▶ What to work on: Take nothing but the lines from the one with "Boutique City Hotel Gallo" through the one with "High-Performance Quality" in the entries below, both ends kept, and return them exactly with pictures left out.

»»

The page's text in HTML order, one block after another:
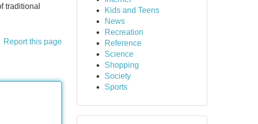
traditional
Report this page
Kids and Teens
News
Recreation
Reference
Science
Shopping
Society
Sports
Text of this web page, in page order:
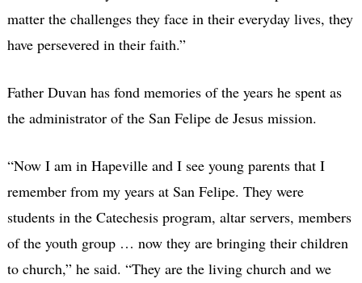
matter the challenges they face in their everyday lives, they
have persevered in their faith.”
Father Duvan has fond memories of the years he spent as
the administrator of the San Felipe de Jesus mission.
“Now I am in Hapeville and I see young parents that I
remember from my years at San Felipe. They were
students in the Catechesis program, altar servers, members
of the youth group … now they are bringing their children
to church,” he said. “They are the living church and we
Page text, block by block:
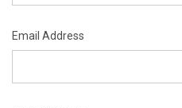
Email Address
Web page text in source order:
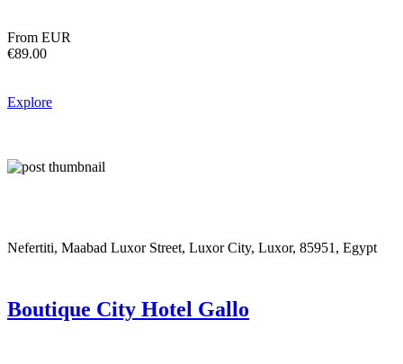
From EUR
€89.00
Explore
Nefertiti, Maabad Luxor Street, Luxor City, Luxor, 85951, Egypt
Boutique City Hotel Gallo
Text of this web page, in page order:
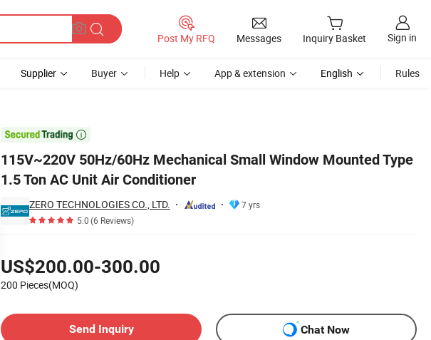
Post My RFQ Messages Inquiry Basket Sign in
Supplier Buyer Help App & extension English Rules

115V~220V 50Hz/60Hz Mechanical Small Window Mounted Type
1.5 Ton AC Unit Air Conditioner
ZERO TECHNOLOGIES CO., LTD.
7 yrs
5.0(6 Reviews)
US$200.00-300.00
200 Pieces(MOQ)
Send Inquiry
Chat Now
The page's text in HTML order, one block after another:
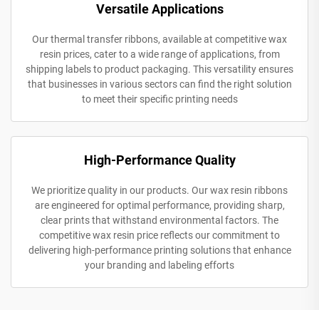
Versatile Applications
Our thermal transfer ribbons, available at competitive wax
resin prices, cater to a wide range of applications, from
shipping labels to product packaging. This versatility ensures
that businesses in various sectors can find the right solution
to meet their specific printing needs
High-Performance Quality
We prioritize quality in our products. Our wax resin ribbons
are engineered for optimal performance, providing sharp,
clear prints that withstand environmental factors. The
competitive wax resin price reflects our commitment to
delivering high-performance printing solutions that enhance
your branding and labeling efforts
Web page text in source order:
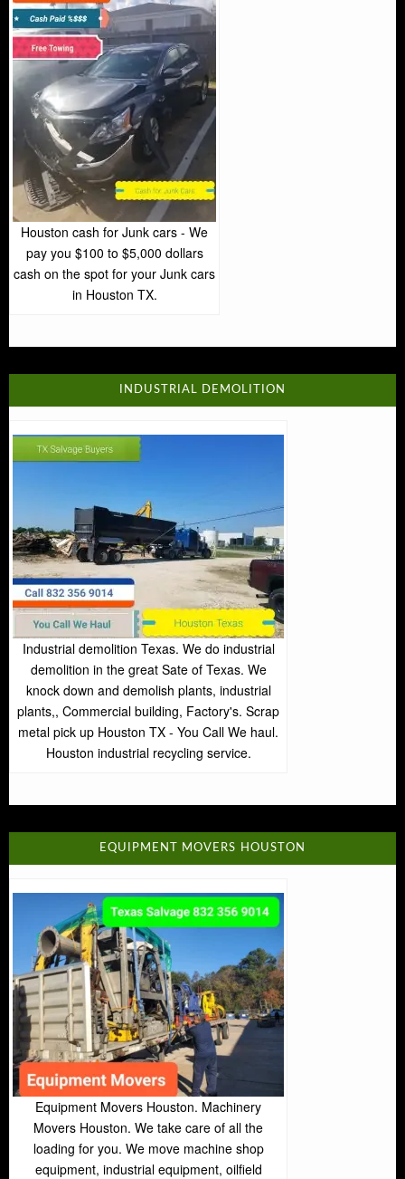
Houston cash for Junk cars - We
pay you $100 to $5,000 dollars
cash on the spot for your Junk cars
in Houston TX.
INDUSTRIAL DEMOLITION
Industrial demolition Texas. We do industrial
demolition in the great Sate of Texas. We
knock down and demolish plants, industrial
plants,, Commercial building, Factory's. Scrap
metal pick up Houston TX - You Call We haul.
Houston industrial recycling service.
EQUIPMENT MOVERS HOUSTON
Equipment Movers Houston. Machinery
Movers Houston. We take care of all the
loading for you. We move machine shop
equipment, industrial equipment, oilfield

««

▶ Solution below:
Boutique City Hotel Gallo
Text of this web page, in page order:
Post My RFQ Messages Inquiry Basket Sign in
Supplier Buyer Help App & extension English Rules

115V~220V 50Hz/60Hz Mechanical Small Window Mounted Type
1.5 Ton AC Unit Air Conditioner
ZERO TECHNOLOGIES CO., LTD.
7 yrs
5.0(6 Reviews)
US$200.00-300.00
200 Pieces(MOQ)
Send Inquiry
Chat Now
The page's text in HTML order, one block after another:
Versatile Applications
Our thermal transfer ribbons, available at competitive wax
resin prices, cater to a wide range of applications, from
shipping labels to product packaging. This versatility ensures
that businesses in various sectors can find the right solution
to meet their specific printing needs
High-Performance Quality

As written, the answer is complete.